Il lavoro già oggi occupa mediamente appena il 18% della nostra vita, ma fra 35 anni si ridurrà all’1% . Fa discutere la profezia contenuta nel video di Casaleggio Associati, avallata da scienziati e premi Nobel.

Per chi si fosse perso questo stupefacente video ecco qui il link:

Effettivamente l’automazione estrema della produzione in tutti i settori spinge le aziende a diventare smart companies, senza personale umano, o comunque senza il lavoro come eravamo abituati.

La vendite diventano automatizzate, auto, trattori e autobus si guidano da soli, i magazzinieri scompaiono, i bancari diventano esodati o consulenti blockchain, arrivano i ristoranti automatici, anche le prescrizioni mediche sono fatte dai robot. Una rivoluzione che si estende al mondo delle professioni.

Ma non tutti sono d’accordo rispetto alla alla “fine del lavoro” preconizzata per il 2054.

Prendiamo in passato l’introduzione dell’automobile.
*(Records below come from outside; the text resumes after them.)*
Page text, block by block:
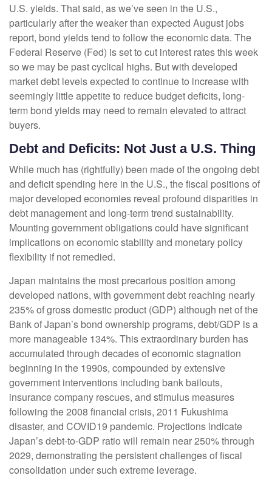
U.S. yields. That said, as we’ve seen in the U.S.,
particularly after the weaker than expected August jobs
report, bond yields tend to follow the economic data. The
Federal Reserve (Fed) is set to cut interest rates this week
so we may be past cyclical highs. But with developed
market debt levels expected to continue to increase with
seemingly little appetite to reduce budget deficits, long-
term bond yields may need to remain elevated to attract
buyers.
Debt and Deficits: Not Just a U.S. Thing
While much has (rightfully) been made of the ongoing debt
and deficit spending here in the U.S., the fiscal positions of
major developed economies reveal profound disparities in
debt management and long-term trend sustainability.
Mounting government obligations could have significant
implications on economic stability and monetary policy
flexibility if not remedied.
Japan maintains the most precarious position among
developed nations, with government debt reaching nearly
235% of gross domestic product (GDP) although net of the
Bank of Japan’s bond ownership programs, debt/GDP is a
more manageable 134%. This extraordinary burden has
accumulated through decades of economic stagnation
beginning in the 1990s, compounded by extensive
government interventions including bank bailouts,
insurance company rescues, and stimulus measures
following the 2008 financial crisis, 2011 Fukushima
disaster, and COVID19 pandemic. Projections indicate
Japan’s debt-to-GDP ratio will remain near 250% through
2029, demonstrating the persistent challenges of fiscal
consolidation under such extreme leverage.

Sicuramente ha ridotto la quantità di personale richiesto per la gestione di cavalli e carrozze. Ma è evidente che, nonostante l’elevato impiego dell’automazione industriale e delle altre innovazioni, questo settore occupi lavoratori in un numero molto maggiore rispetto all’epoca degli spostamenti a trazione animale. 

Ossia l’innovazione distrugge lavori ma ne crea di nuovi in misura anche maggiore.

Certo è difficile che un benzinaio diventi ingegnere elettronico . Pero l’evoluzione è in atto e dobbiamo tenerne conto.

Cambia il lavoro ed evolvono i modelli di attività economica delle persone e delle professioni.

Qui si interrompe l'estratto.